Working data START

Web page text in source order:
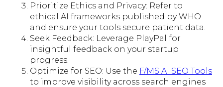
Prioritize Ethics and Privacy: Refer to
ethical AI frameworks published by WHO
and ensure your tools secure patient data.
Seek Feedback: Leverage PlayPal for
insightful feedback on your startup
progress.
Optimize for SEO: Use the F/MS AI SEO Tools
to improve visibility across search engines
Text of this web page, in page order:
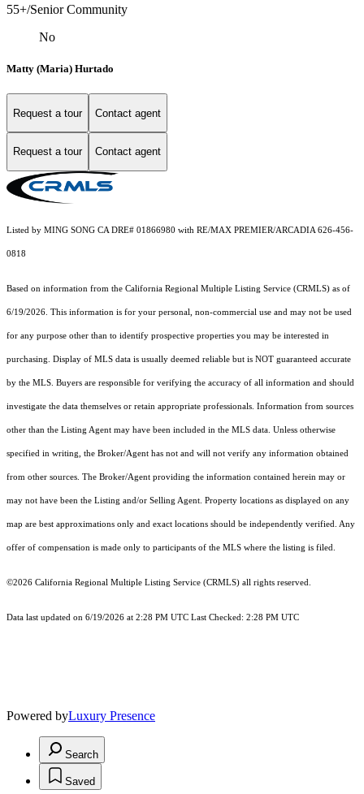
55+/Senior Community
No
Matty (Maria) Hurtado
Request a tour Contact agent
Request a tour Contact agent
Listed by MING SONG CA DRE# 01866980 with RE/MAX PREMIER/ARCADIA 626-456-
0818
Based on information from the California Regional Multiple Listing Service (CRMLS) as of
6/19/2026. This information is for your personal, non-commercial use and may not be used
for any purpose other than to identify prospective properties you may be interested in
purchasing. Display of MLS data is usually deemed reliable but is NOT guaranteed accurate
by the MLS. Buyers are responsible for verifying the accuracy of all information and should
investigate the data themselves or retain appropriate professionals. Information from sources
other than the Listing Agent may have been included in the MLS data. Unless otherwise
specified in writing, the Broker/Agent has not and will not verify any information obtained
from other sources. The Broker/Agent providing the information contained herein may or
may not have been the Listing and/or Selling Agent. Property locations as displayed on any
map are best approximations only and exact locations should be independently verified. Any
offer of compensation is made only to participants of the MLS where the listing is filed.
©2026 California Regional Multiple Listing Service (CRMLS) all rights reserved.
Data last updated on 6/19/2026 at 2:28 PM UTC Last Checked: 2:28 PM UTC
Powered byLuxury Presence
Search
Saved

Working data END

▶ _Task item_
Please output all the records above exactly, leaving out every picture.

▶ _Result of the exercise_
Web page text in source order:
Prioritize Ethics and Privacy: Refer to
ethical AI frameworks published by WHO
and ensure your tools secure patient data.
Seek Feedback: Leverage PlayPal for
insightful feedback on your startup
progress.
Optimize for SEO: Use the F/MS AI SEO Tools
to improve visibility across search engines
Text of this web page, in page order:
55+/Senior Community
No
Matty (Maria) Hurtado
Request a tour Contact agent
Request a tour Contact agent
Listed by MING SONG CA DRE# 01866980 with RE/MAX PREMIER/ARCADIA 626-456-
0818
Based on information from the California Regional Multiple Listing Service (CRMLS) as of
6/19/2026. This information is for your personal, non-commercial use and may not be used
for any purpose other than to identify prospective properties you may be interested in
purchasing. Display of MLS data is usually deemed reliable but is NOT guaranteed accurate
by the MLS. Buyers are responsible for verifying the accuracy of all information and should
investigate the data themselves or retain appropriate professionals. Information from sources
other than the Listing Agent may have been included in the MLS data. Unless otherwise
specified in writing, the Broker/Agent has not and will not verify any information obtained
from other sources. The Broker/Agent providing the information contained herein may or
may not have been the Listing and/or Selling Agent. Property locations as displayed on any
map are best approximations only and exact locations should be independently verified. Any
offer of compensation is made only to participants of the MLS where the listing is filed.
©2026 California Regional Multiple Listing Service (CRMLS) all rights reserved.
Data last updated on 6/19/2026 at 2:28 PM UTC Last Checked: 2:28 PM UTC
Powered byLuxury Presence
Search
Saved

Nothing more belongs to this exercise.